March 04, 2016

Technology has become increasingly accessible to kids. But what is its real impact?

“The concern is that a characteristic of digital technologies is that they demand very rapid shifts of attention,” says Daniel Willingham, a psychology professor at the University of Virginia and author of the book Raising Kids Who Read.

The advent of the Internet means that a child’s attention is constantly spread out over several things at once. Reading is no longer a go-to activity when a kid is bored.

But Willingham - who studies the impact of technology on kids’ concentration - says that there just isn’t enough evidence to say definitively that digital technologies take away from reading.
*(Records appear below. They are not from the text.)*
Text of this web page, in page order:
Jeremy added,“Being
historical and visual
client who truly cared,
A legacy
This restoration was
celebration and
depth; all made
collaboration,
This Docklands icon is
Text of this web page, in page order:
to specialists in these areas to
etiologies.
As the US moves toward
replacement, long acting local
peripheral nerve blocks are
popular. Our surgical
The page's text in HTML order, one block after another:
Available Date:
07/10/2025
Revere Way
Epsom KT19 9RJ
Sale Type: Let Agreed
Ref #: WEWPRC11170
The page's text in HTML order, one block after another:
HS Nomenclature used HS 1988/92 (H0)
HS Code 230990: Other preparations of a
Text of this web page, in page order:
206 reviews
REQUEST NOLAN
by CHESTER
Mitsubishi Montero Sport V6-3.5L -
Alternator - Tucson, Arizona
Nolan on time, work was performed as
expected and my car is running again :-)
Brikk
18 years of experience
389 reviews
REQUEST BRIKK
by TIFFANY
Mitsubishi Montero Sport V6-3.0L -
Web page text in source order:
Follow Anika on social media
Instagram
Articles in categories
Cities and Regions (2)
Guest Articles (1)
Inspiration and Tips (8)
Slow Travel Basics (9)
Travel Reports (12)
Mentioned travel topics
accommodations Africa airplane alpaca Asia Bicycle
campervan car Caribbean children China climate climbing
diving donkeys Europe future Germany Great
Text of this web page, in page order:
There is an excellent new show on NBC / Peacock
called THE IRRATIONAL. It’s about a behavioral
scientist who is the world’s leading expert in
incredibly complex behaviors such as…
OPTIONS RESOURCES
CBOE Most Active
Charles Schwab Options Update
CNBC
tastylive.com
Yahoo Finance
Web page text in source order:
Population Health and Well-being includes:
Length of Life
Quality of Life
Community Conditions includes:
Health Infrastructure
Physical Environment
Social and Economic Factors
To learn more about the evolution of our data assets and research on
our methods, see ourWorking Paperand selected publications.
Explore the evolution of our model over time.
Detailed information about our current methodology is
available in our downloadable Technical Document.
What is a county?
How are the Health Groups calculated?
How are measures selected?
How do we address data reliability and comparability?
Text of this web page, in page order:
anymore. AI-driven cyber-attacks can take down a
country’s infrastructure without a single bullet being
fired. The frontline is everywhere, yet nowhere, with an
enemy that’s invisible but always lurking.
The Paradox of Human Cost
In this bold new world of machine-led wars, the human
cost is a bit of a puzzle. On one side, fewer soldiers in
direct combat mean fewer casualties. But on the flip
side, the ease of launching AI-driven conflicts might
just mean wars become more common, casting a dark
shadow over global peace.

There was, however, a time in America’s history where reading was at its highest. “I think the golden era was probably depression era, maybe into the 40s and until television,” he says, “Reading did take a hit with the advent of television.”

Now, there’s debate as to whether or not we should count reading on Twitter or Facebook as real reading.

“A lot of the reading that kids do on screens [is] not especially enriching,” says Willingham.

The issue of kids not reading comes down to how they handle boredom -- something that they will eventually encounter in school.

“I think the problem is real, but I don’t think the problem is that they can’t pay attention, I think it’s that they don’t want to pay attention... Being bored is good for the sake of making children more resourceful in figuring out themselves how not to be bored.”

Willingham argues that, if anything, digital technologies are responsible for a shift in kids’ beliefs that they should be entertained all the time.

Parents tell him that their primary concern is that their kids spend too much time plopped in front of a screen. And, WIllingham says, if you want to wean the kids away, it might mean helping them - and “helping” is the key - acclimate to a slower-paced world.